Active travel needs community planning to make a difference

Cycling or walking will only be taken up by individuals and communities if it is easy to do and enabled by community planning, a panel of health and architecture experts told a webinar audience on 18 May.

The launch of an updated version of ‘Active Design’, with ‘Activity for All’ as its foundational principle, marked the occasion for the webinar from Sport England and Active Travel England.

While focused on enabling active travel, the guide also emphasises the importance of open-space planning, co-location of community services and developing infrastructure in sync with encouraging everyday activity and continuous use. The latest version of ‘Active Design’ is the third iteration.

“It’s only going to work if you make it easy,” said former British racing cyclist Chris Boardman MBE, Sport England chair and national Active Travel commissioner.

Speaking with local children can open the eyes of planners and architects to what both needs and possibilities are, suggested panellist Dinah Bornat of ZCD Architects.

“Ask children what it’s like to play outside, what do they like to do, and what will give them the freedom to play as long as they can and what we can do to make it better for them,” Bornat said. “We should be talking to people; it should be mandatory.”

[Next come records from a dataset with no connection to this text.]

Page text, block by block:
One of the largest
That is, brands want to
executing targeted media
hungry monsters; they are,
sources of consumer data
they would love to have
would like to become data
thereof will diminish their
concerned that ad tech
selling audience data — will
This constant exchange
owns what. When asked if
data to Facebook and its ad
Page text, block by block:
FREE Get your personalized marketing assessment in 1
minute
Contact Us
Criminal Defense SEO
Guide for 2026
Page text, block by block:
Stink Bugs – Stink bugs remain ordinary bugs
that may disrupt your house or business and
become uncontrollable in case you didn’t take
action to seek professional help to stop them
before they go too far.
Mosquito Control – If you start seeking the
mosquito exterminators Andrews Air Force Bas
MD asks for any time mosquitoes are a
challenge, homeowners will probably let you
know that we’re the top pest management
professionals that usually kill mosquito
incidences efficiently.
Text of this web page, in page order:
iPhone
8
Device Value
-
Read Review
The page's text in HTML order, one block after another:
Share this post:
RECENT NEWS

Unfortunately, much planning around revamping facilities and community centres results in “a bit of gloss on the same old, same old”, said fellow panellist Julia Foster of architecture firm David Lock Associates.

She urged that putting activity at the core of regeneration and sustainable place-making should be “standard practice”. Many adaptations don’t have to cost significant sums of money, she added.

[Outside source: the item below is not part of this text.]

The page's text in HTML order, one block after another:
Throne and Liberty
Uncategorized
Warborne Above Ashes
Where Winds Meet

“Think about how people live,” Foster urged. She gave the example of paths being created in green spaces by local facilities so that parents waiting for children to complete an activity can “get out [of the car] and take a walk” instead of “playing a half hour of Candy Crush”.

From the beginning, new or improved spaces must be planned for continuous use by a variety of activities, urged panellist James Scott of firm Urban & Civic. The key is visibility, he said.

For instance, to promote area-wide bicycling or walking that all ages and abilities can use, benches should be installed at points along the path so that people with mobility issues know immediately that they can regularly stop to rest.

Also, Scott said, playgrounds can be designed to accommodate use by people of all ages with swings of different sizes, for instance.

The 90-minute session with all panellists urging the wide circulation of the new ‘Active Travel’ guide to engage constituents in adapting their mindsets. Said Bornat: “It would be nice if we could quit going to Holland every time to see what good looks like.”